Pareceu-me que teria de responder desde logo às duas questões seguintes: que problemas filosóficos seria mais apropriado tratar com alunos de 10 e 11 anos e que forma dar às aulas. Consultei então colegas, manuais de filosofia para crianças e até psicólogos, tantas eram as dúvidas que tinha. Com muita insegurança, concebi uma espécie de programa, na tentativa de fornecer algum conteúdo e propósito ao que teria de fazer. Esse programa definia um conjunto de pressupostos, determinava um método, concebia uma estrutura didáctica, identificava o tipo de problemas que seriam tratados e adoptava uma forma de avaliação. Ainda que isto pudesse ser rudimentar ou mesmo ingénuo, era, pelo menos, um começo.

Convém dizer em que consistia cada uma dessas partes do programa.

Os pressupostos eram os seguintes. O lugar central seria ocupado pela discussão dos problemas filosóficos através do método socrático; a discussão disciplinada, e não os seus resultados, seria o mais importante. Os alunos seriam ensinados e encorajados a pensar de modo autónomo e a formar o seu juízo; desenvolveriam competências intelectuais de raciocínio, avaliação crítica, pesquisa e pensamento criativo; e desenvolveriam ainda competências emocionais de autoconhecimento dos seus sentimentos, de empatia e de regulação das suas emoções.

O método socrático teria obviamente uma dimensão racional, testando ideias e argumentos, mas teria também uma dimensão ética, baseada sobretudo na tolerância e no respeito pela investigação da verdade, que se sobreporia à expressão corrente de opiniões. Apelaria, por isso, a uma estrutura didáctica que procurasse tornar vívidos os problemas e estimular a discussão racional acerca das respostas que lhes eram dadas.
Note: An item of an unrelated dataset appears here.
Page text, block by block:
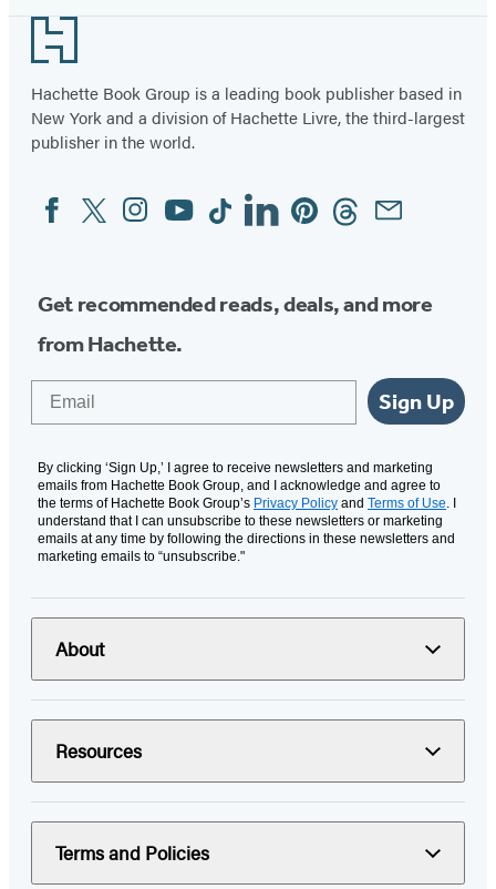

Isso seria feito com histórias que combinassem a técnica da experiência mental com elementos narrativos. Com estes, esperava-se tornar de facto vívidos os problemas, captando de maneira mais eficaz a atenção dos alunos. Com a técnica da experiência mental, esperava-se limitar as variáveis do problema contidas na história, facilitando a discussão racional. A combinação da técnica da experiência mental com elementos narrativos respondia ao desejo de introduzir uma nota realista nas situações imaginárias, evitando assim que os alunos discutissem casos muito idealizados. As histórias, que seriam o elemento didáctico central, teriam a forma de um diálogo escrito, e nisso residiria mais um aspecto socrático das aulas. Depois de lidas, seriam discutidas com a ajuda de um conjunto de questões. Esta seria uma das maneiras de disciplinar a discussão, para que ficassem claras três coisas: um problema conceptual, respostas a esse problema e argumentos a favor dessas respostas. Ao longo da discussão seriam anotados os resultados mais interessantes, sem dúvida aqueles que captassem aspectos relevantes do problema, das respostas ou dos argumentos. Havia também o desejo de que cada aluno formasse o seu melhor juízo e que esse fosse o seu pensamento filosófico acerca do problema.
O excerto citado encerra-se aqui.